Turning to the problem of MISR, which involves the extraction of information from many LR observations of the same scene to reconstruct HR images, the earliest method developed by Tsai and Huang(Reference Tsai and Huang17) used a frequency domain technique to improve the spatial resolution of images by combining multiple LR images with sub-pixel accuracy displacements. Later on, other spatial domain MISR methods were proposed that include nonuniform interpolation such as adaptive kernel regression(Reference Takeda, Farsiu and Milanfar18), Bayesian modeling algorithms(Reference Tipping and Bishop19), and projection onto convex sets (POCSs)(Reference Fan, Wu, Li and Ma20). Most of these SR methods assume a priori knowledge about the motion model, blur kernel, and noise level. However, there are many cases where the actual image degradation process is unknown.

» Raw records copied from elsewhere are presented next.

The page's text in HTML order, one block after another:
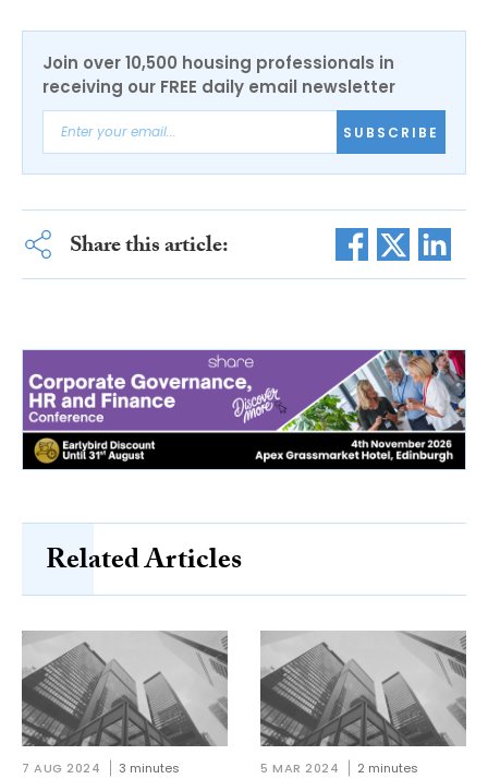
Join over 10,500 housing professionals in
receiving our FREE daily email newsletter
SUBSCRIBE
Share this article:
Related Articles
7 AUG 2024 3 minutes 5 MAR 2024 2 minutes
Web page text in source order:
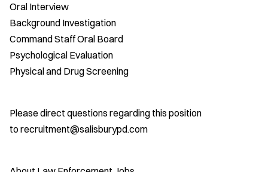
Oral Interview
Background Investigation
Command Staff Oral Board
Psychological Evaluation
Physical and Drug Screening
Please direct questions regarding this position
to recruitment@salisburypd.com
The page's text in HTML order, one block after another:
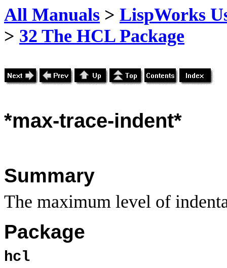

For this reason, many blind SR image reconstruction methods were developed. These methods usually involve two steps: (a) motion estimation for LR images, followed by (b) simultaneous estimation of both the HR image and the blurring function. Since separating image registration and HR estimation tends to produce sub-optimal results, some researchers have developed methods that jointly estimate motion parameters and the HR reconstruction(Reference Robinson, Toth, Lo and Farsiu21). Recently, similar to SISR problems, deep-learning-based methods have been proposed to simultaneously solve video SR and MISR problems. Most of the existing work is focused on video SR, such as frame recurrent SR(Reference Sajjadi, Vemulapalli and Brown22) which utilizes previous inferred HR frames to super-resolve subsequent frames in an end-to-end trainable framework that incorporates both frame registration and HR estimation. More recently, several deep-learning-based algorithms are proposed to solve MISR problems in satellite imaging and burst photography. HighRes-net(Reference Deudon, Kalaitzis, Goytom, Arefin, Lin, Sankaran, Michalski, Kahou, Cornebise and Bengio23) learns to co-register, fuse, and upsample multiple frames into one super-resolved image in an end-to-end manner. Residual attention model (RAMS) utilizes 3D convolutions to exploit spatial and temporal relationships across images for HR reconstruction(Reference Salvetti, Mazzia, Khaliq and Chiaberge24) of satellite images. Deep burst SR(Reference Bhat, Danelljan, Gool and Timofte25) combines both pixel-wise optical flow alignment and attention based fusion module to achieve HR reconstruction from image bursts.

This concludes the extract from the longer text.